Background information
- Origin: Haarlem, Netherlands
- Genres: Progressive rock; instrumental rock;
- Years active: 1974–1978
- Past members: Jaap van Eik Pierre van der Linden Rick van der Linden

= Trace (band) =

Dutch progressive rock band

Trace was a Dutch progressive rock trio founded by Rick van der Linden in 1974 after leaving Ekseption. The band was formed in 1974 and released its debut album, "Trace," that same year. The band's music was characterized by complex arrangements and intricate instrumental work, and their compositions often featured a mix of rock, jazz, and classical influences. Trace released a total of three albums during their career. Trace was fairly popular in Europe, and they gained a loyal following among fans of progressive rock. However, they never achieved widespread commercial success and disbanded in the late 1970s, merging back into Ekseption. Despite this, the band's music has continued to be appreciated by fans of progressive rock.

== History ==
In 1973, after releasing their album entitled Trinity, the other members of Ekseption asked Rick van der Linden to leave the band. At this time Ekseption were quite famous which led Philips, their record-company, to give van der Linden the opportunity to find a new band.

In January 1974 van der Linden started rehearsals with Peter de Leeuwe (born 31 December 1947 died 4 February 2014, Haarlem), who had previously played drums with Ekseption. The pair split up again soon after, since van der Linden considered de Leeuwe to be lacking in skill. De Leeuwe was replaced in February by Pierre van der Linden (a second-cousin of Rick), who had left Focus in October 1973. To complete the trio, Rick asked Jaap van Eik (born 17 October 1944, The Hague), a self-taught musician considered to be one of the best Dutch bass players, to join the band. Originally named Ace (in the tradition of Cream and Flash to highlight their supergroup status), they had to change the name to Trace when they discovered a British band had already trademarked the name.

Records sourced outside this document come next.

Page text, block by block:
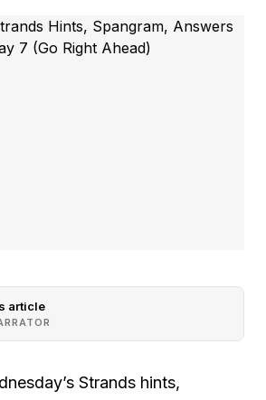
article
Strands hints,
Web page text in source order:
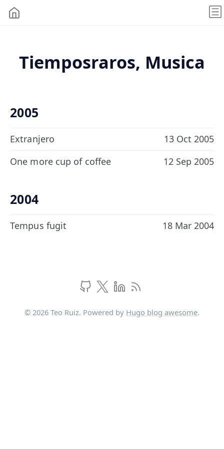
Tiemposraros, Musica
2005
Extranjero
13 Oct 2005
One more cup of coffee
12 Sep 2005
2004
Tempus fugit 18 Mar 2004
© 2026 Teo Ruiz. Powered by Hugo blog awesome.
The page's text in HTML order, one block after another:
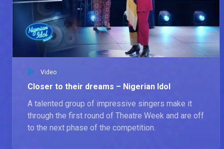
Contestants rep their roots – Nigerian Idol
Nigerian Idol Season 7 winner Progress celebrates the beautiful African culture and its diverse sound with the Season 8 Contestants.
https://www.instagram.com/africamagic
Video
Closer to their dreams – Nigerian Idol
A talented group of impressive singers make it
through the first round of Theatre Week and are off
to the next phase of the competition.
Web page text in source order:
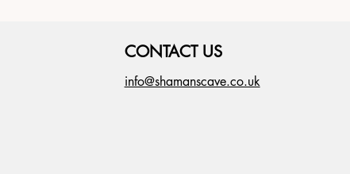
CONTACT US
info@shamanscave.co.uk
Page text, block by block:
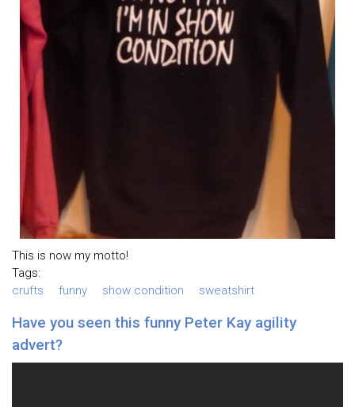
This is now my motto!
Tags:
crufts
funny show condition sweatshirt
Have you seen this funny Peter Kay agility
advert?
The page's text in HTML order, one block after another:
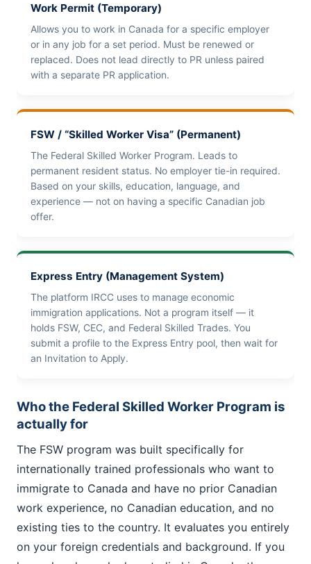
Work Permit (Temporary)
Allows you to work in Canada for a specific employer
or in any job for a set period. Must be renewed or
replaced. Does not lead directly to PR unless paired
with a separate PR application.
FSW / “Skilled Worker Visa” (Permanent)
The Federal Skilled Worker Program. Leads to
permanent resident status. No employer tie-in required.
Based on your skills, education, language, and
experience — not on having a specific Canadian job
offer.
Express Entry (Management System)
The platform IRCC uses to manage economic
immigration applications. Not a program itself — it
holds FSW, CEC, and Federal Skilled Trades. You
submit a profile to the Express Entry pool, then wait for
an Invitation to Apply.
Who the Federal Skilled Worker Program is
actually for
The FSW program was built specifically for
internationally trained professionals who want to
immigrate to Canada and have no prior Canadian
work experience, no Canadian education, and no
existing ties to the country. It evaluates you entirely
on your foreign credentials and background. If you
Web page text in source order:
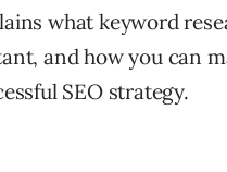
what keyword
and how you can
SEO strategy.

In May 1974 the trio recorded their first single, a prog rock version of Dizzy Gillespie's Tabu, backed by an original theme, Progress, which saw release in July 1974. On 9 September 1974 the group released its eponymous, first album. Their second album Birds was released in 1975, and featured future Marillion drummer Ian Mosley. A third album, The White Ladies, was released in 1976 with Rick van der Linden being supported by all of the former members of Ekseption except trumpeter Rein van den Broek. In 1978 van den Broek rejoined the group, which became Ekseption once again.

==Discography==
- Trace (1974)
- Birds (1975)
- The White Ladies (1976)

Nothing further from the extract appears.